Wetland ecologists are awesome
This World Wetlands Day I want to shout to the wetland ecologists out there. You. Are. Amazing. Thank you.
This is what it looks like when the plant list for your property EXPLODES. How impressive is a list of 177 species recorded in one day spent in the "heavy clay soil" part of Raakajlim! And ... drum roll please ... here all along was a nationally endangered plant I've been searching for forever!
One-third of our conservation property in the northern Mallee is subject to occasional inundation after high rainfall events. After two years of wetland-inducing rain it was a confusing mass of green, so we were grateful to have some help from the professionals.
I was pretty excited when Dylan Osler from Ecological Perspective and his mate Rob asked if they could spend a weekend "nerding out on wetland plants" at Raakajlim. And I was not wrong. It was absolutely mental overload walking with these guys. Every step of the way was "Oh, look! A such and such. Interesting!" Rob and Dylan were up at the crack of dawn to survey plants in four 10m x 10m quadrats. It was slow-going, mostly on hands and knees, searching for the easily overlooked.

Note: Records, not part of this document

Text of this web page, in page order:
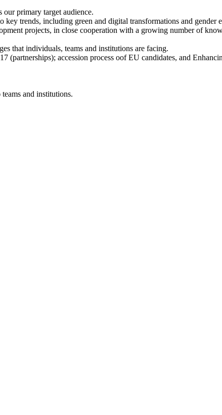
primary target audience.
trends, including green and digital transformations and gender
projects, in close cooperation with a growing number of
that individuals, teams and institutions are facing.
accession process oof EU candidates, and
and institutions.
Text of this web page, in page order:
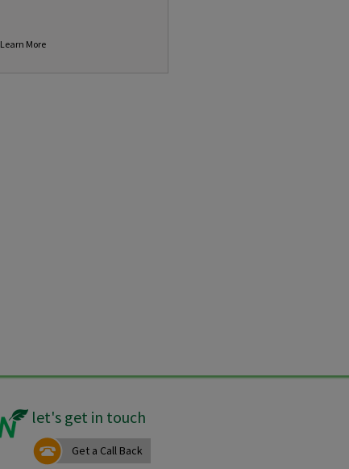
Learn More
let's get in touch
Get a Call Back
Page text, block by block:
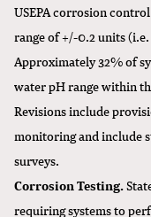
USEPA corrosion
range of +/-0.2 units
Approximately 32% of
water pH range within
Revisions include
monitoring and include
surveys.
Corrosion Testing.
requiring systems to
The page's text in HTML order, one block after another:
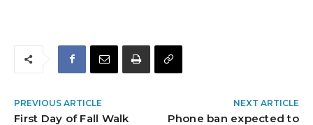
PREVIOUS ARTICLE
First Day of Fall Walk
NEXT ARTICLE
Phone ban expected to
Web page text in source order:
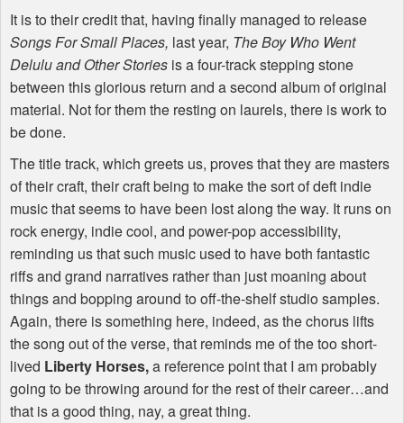
It is to their credit that, having finally managed to release
Songs For Small Places, last year, The Boy Who Went
Delulu and Other Stories is a four-track stepping stone
between this glorious return and a second album of original
material. Not for them the resting on laurels, there is work to
be done.
The title track, which greets us, proves that they are masters
of their craft, their craft being to make the sort of deft indie
music that seems to have been lost along the way. It runs on
rock energy, indie cool, and power-pop accessibility,
reminding us that such music used to have both fantastic
riffs and grand narratives rather than just moaning about
things and bopping around to off-the-shelf studio samples.
Again, there is something here, indeed, as the chorus lifts
the song out of the verse, that reminds me of the too short-
lived Liberty Horses,a reference point that I am probably
going to be throwing around for the rest of their career…and
that is a good thing, nay, a great thing.
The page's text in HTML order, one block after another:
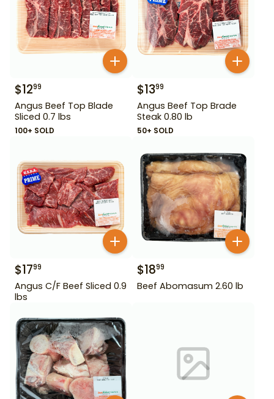
$1299
Angus Beef Top Blade
Sliced 0.7 lbs
100+ SOLD
$1399
Angus Beef Top Brade
Steak 0.80 lb
50+ SOLD
$1799
Angus C/F Beef Sliced 0.9
lbs
$1899
Beef Abomasum 2.60 lb
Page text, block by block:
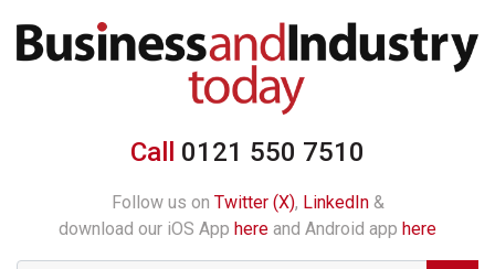
Call 0121 550 7510
Follow us on Twitter (X), LinkedIn&
download our iOS App here and Android app here
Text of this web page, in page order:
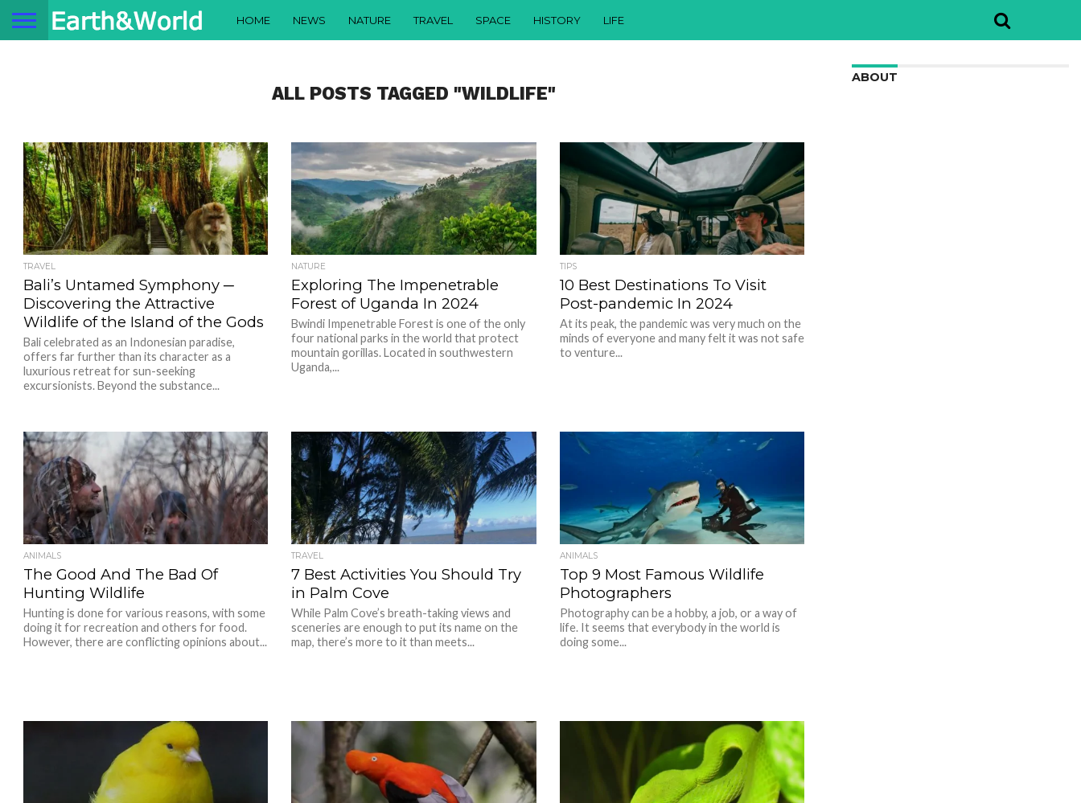
HOME NEWS NATURE TRAVEL SPACE HISTORY LIFE
ALL POSTS TAGGED "WILDLIFE"
TRAVEL
Bali’s Untamed Symphony ─
Discovering the Attractive
Wildlife of the Island of the Gods
Bali celebrated as an Indonesian paradise,
offers far further than its character as a
luxurious retreat for sun-seeking
excursionists. Beyond the substance...
NATURE
Exploring The Impenetrable
Forest of Uganda In 2024
Bwindi Impenetrable Forest is one of the only
four national parks in the world that protect
mountain gorillas. Located in southwestern
Uganda,...
TIPS
10 Best Destinations To Visit
Post-pandemic In 2024
At its peak, the pandemic was very much on the
minds of everyone and many felt it was not safe
to venture...
ANIMALS
The Good And The Bad Of
Hunting Wildlife
Hunting is done for various reasons, with some
doing it for recreation and others for food.
However, there are conflicting opinions about...
TRAVEL
7 Best Activities You Should Try
in Palm Cove
While Palm Cove’s breath-taking views and
sceneries are enough to put its name on the
map, there’s more to it than meets...
ANIMALS
Top 9 Most Famous Wildlife
Photographers
Photography can be a hobby, a job, or a way of
life. It seems that everybody in the world is
doing some...
ABOUT
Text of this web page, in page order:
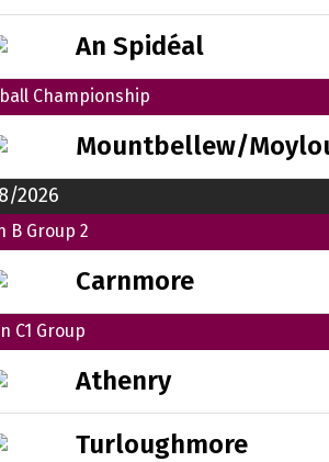
An Spidéal
Championship
Mountbellew/
2026
B Group 2
Carnmore
C1 Group
Athenry
Turloughmore
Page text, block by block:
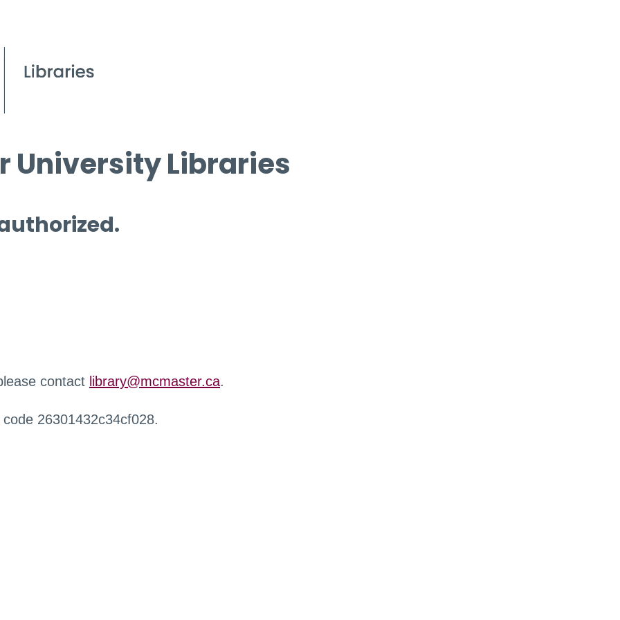
University Libraries
contact library@mcmaster.ca.
26301432c34cf028.
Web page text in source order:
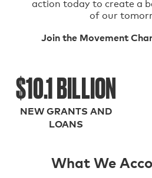
action today to create a
of our
Join the Movement
What We
$10.1 BILLION
NEW GRANTS AND
LOANS
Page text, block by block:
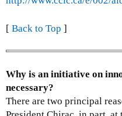
[ Back to Top ]
Why is an initiative on
necessary?
There are two principal
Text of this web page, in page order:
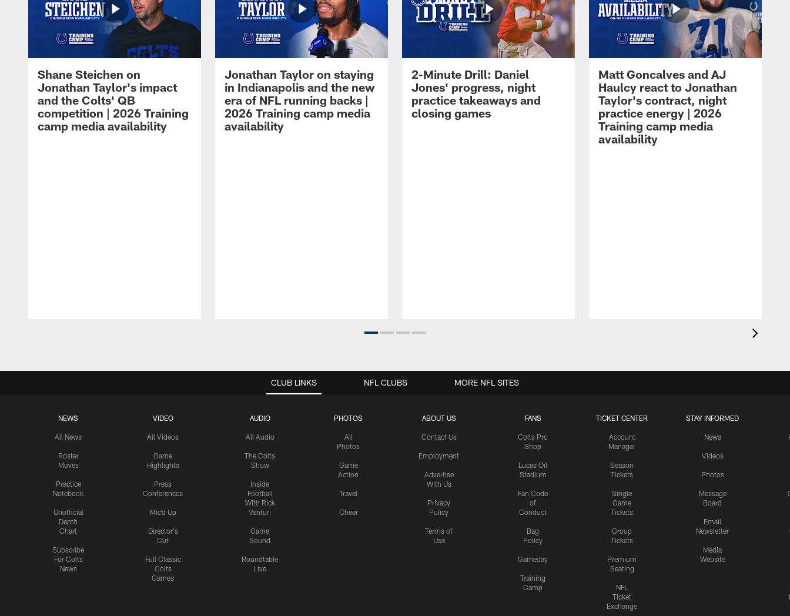
Shane Steichen on
Jonathan Taylor's impact
and the Colts' QB
competition | 2026 Training
camp media availability
Jonathan Taylor on staying
in Indianapolis and the new
era of NFL running backs |
2026 Training camp media
availability
2-Minute Drill: Daniel
Jones' progress, night
practice takeaways and
closing games
Matt Goncalves and AJ
Haulcy react to Jonathan
Taylor's contract, night
practice energy | 2026
Training camp media
availability
CLUB LINKS
NEWS
All News
Roster
Moves
Practice
Notebook
Unofficial
Depth
Chart
Subscribe
For Colts
News
VIDEO
All Videos
Game
Highlights
Press
Conferences
Mic'd Up
Director's
Cut
Full Classic
Colts
Games
AUDIO
All Audio
The Colts
Show
Inside
Football
With Rick
Venturi
Game
Sound
Roundtable
Live
PHOTOS
All
Photos
Game
Action
Travel
Cheer
ABOUT US
Contact Us
Employment
Advertise
With Us
Privacy
Policy
Terms of
Use
FANS
Colts Pro
Shop
Lucas Oil
Stadium
Fan Code
of
Conduct
Bag
Policy
Gameday
Training
Camp
TICKET CENTER
Account
Manager
Season
Tickets
Single
Game
Tickets
Group
Tickets
Premium
Seating
NFL
Ticket
Exchange
STAY INFORMED
News
Videos
Photos
Message
Board
Email
Newsletter
Media
Website
NFL CLUBS MORE NFL SITES
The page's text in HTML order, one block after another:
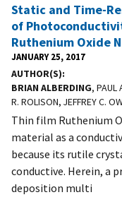
Static and Time-
of
Ruthenium Oxide
JANUARY 25, 2017
AUTHOR(S)
BRIAN ALBERDING, PAUL
R. ROLISON, JEFFREY C.
Thin film Ruthenium
material as a
because its rutile
conductive. Herein, a
deposition multi
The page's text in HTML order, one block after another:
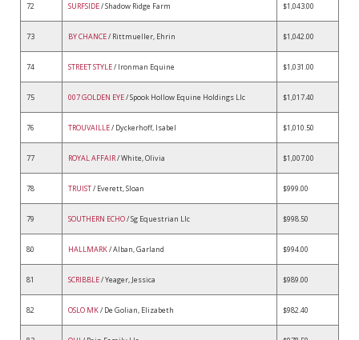
72 SURFSIDE/ Shadow Ridge Farm $1,043.00
73 BY CHANCE/ Rittmueller, Ehrin $1,042.00
74 STREET STYLE/ Ironman Equine $1,031.00
75 007 GOLDEN EYE/ Spook Hollow Equine Holdings Llc $1,017.40
76 TROUVAILLE/ Dyckerhoff, Isabel $1,010.50
77 ROYAL AFFAIR/ White, Olivia $1,007.00
78 TRUIST/ Everett, Sloan $999.00
79 SOUTHERN ECHO/ Sg Equestrian Llc $998.50
80 HALLMARK/ Alban, Garland $994.00
81 SCRIBBLE/ Yeager, Jessica $989.00
82 OSLO MK/ De Golian, Elizabeth $982.40
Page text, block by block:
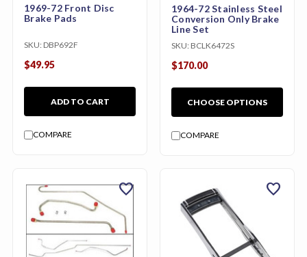
1969-72 Front Disc
Brake Pads
SKU: DBP692F
$49.95
ADD TO CART
COMPARE
1964-72 Stainless Steel
Conversion Only Brake
Line Set
SKU: BCLK6472S
$170.00
CHOOSE OPTIONS
COMPARE
favorite favorite
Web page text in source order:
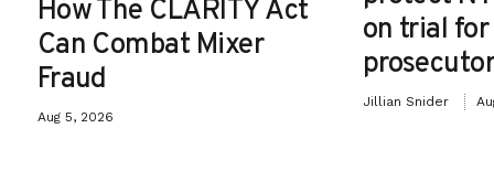
How The CLARITY Act
Can Combat Mixer
Fraud
Aug 5, 2026
on trial
Jillian Snider
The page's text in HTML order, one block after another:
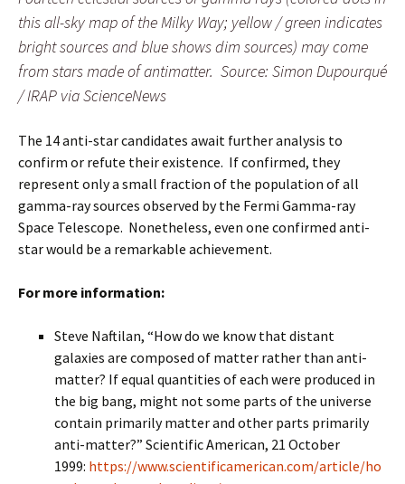
this all-sky map of the Milky Way; yellow / green indicates
bright sources and blue shows dim sources) may come
from stars made of antimatter. Source: Simon Dupourqué
/ IRAP via ScienceNews
The 14 anti-star candidates await further analysis to
confirm or refute their existence. If confirmed, they
represent only a small fraction of the population of all
gamma-ray sources observed by the Fermi Gamma-ray
Space Telescope. Nonetheless, even one confirmed anti-
star would be a remarkable achievement.
For more information:
Steve Naftilan, “How do we know that distant
galaxies are composed of matter rather than anti-
matter? If equal quantities of each were produced in
the big bang, might not some parts of the universe
contain primarily matter and other parts primarily
anti-matter?” Scientific American, 21 October
1999: https://www.scientificamerican.com/article/ho
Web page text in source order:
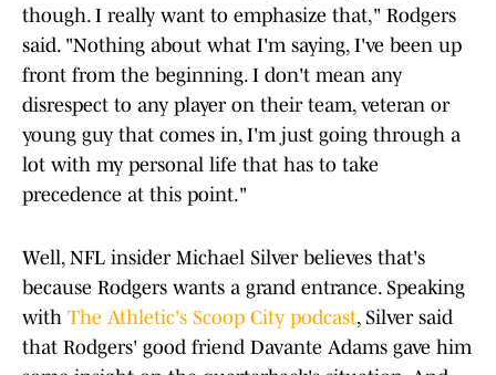
though. I really want to emphasize that," Rodgers
said. "Nothing about what I'm saying, I've been up
front from the beginning. I don't mean any
disrespect to any player on their team, veteran or
young guy that comes in, I'm just going through a
lot with my personal life that has to take
precedence at this point."
Well, NFL insider Michael Silver believes that's
because Rodgers wants a grand entrance. Speaking
with The Athletic's Scoop City podcast, Silver said
that Rodgers' good friend Davante Adams gave him
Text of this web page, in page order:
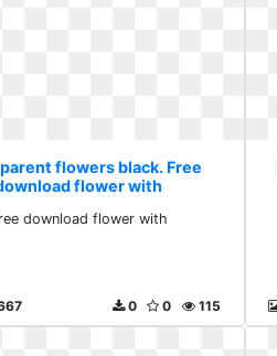
flowers black. Free
flower with
download flower with
115
0
0
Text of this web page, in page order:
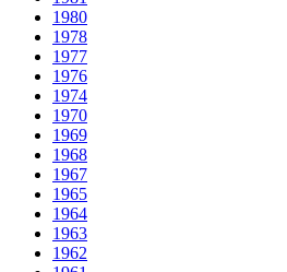
1980
1978
1977
1976
1974
1970
1969
1968
1967
1965
1964
1963
1962
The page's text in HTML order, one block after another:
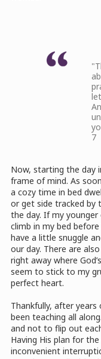
7
Now, starting the day
frame of mind. As
a cozy time in bed
or get side tracked by
the day. If my
climb in my bed
have a little snuggle
our day. There are
right away where
seem to stick to my
perfect heart.
Thankfully, after years
been teaching all
and not to flip out
Having His plan for the
inconvenient
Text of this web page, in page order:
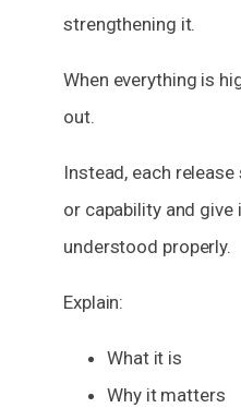
strengthening it.
When everything is
out.
Instead, each
or capability and give
understood properly.
Explain:
What it is
Why it matters
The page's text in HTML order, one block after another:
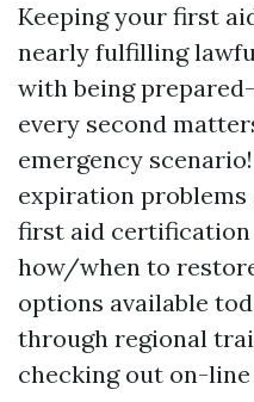
Keeping your first
nearly fulfilling
with being
every second
emergency
expiration
first aid certification
how/when to
options available
through regional
checking out on-
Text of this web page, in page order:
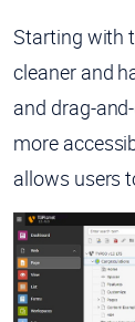
Starting with
cleaner and
and drag-
more
allows users

Along with the Winged Peppercess (which I confidently told them "No, we just have the weedy Alyssum on our place"), Rob and Dylan recorded another 17 threatened species like the endangered Mallee Cucumber, Prickly Bottlebrush, Compact Sneezeweed, Woolly Scurf-pea, Purple Love-grass, and Twiggy Sida. But my favorite was the endangered Mallee Annual Blue-bell (Wahlenbergia tumidifructa). This is surely the tiniest of all Bluebells! Deepest thanks to two extraordinary botanists. You're welcome back any day!
And I hope that day might be soon. In December 2022 the area where the quadrat surveys were completed was completely inundated with flood water from the Murray River. It’s a lot deeper and is hanging round a lot longer than any rainfall event. I’m nervously waiting to see if the Winged Peppercress and other plants will emerge from the mud!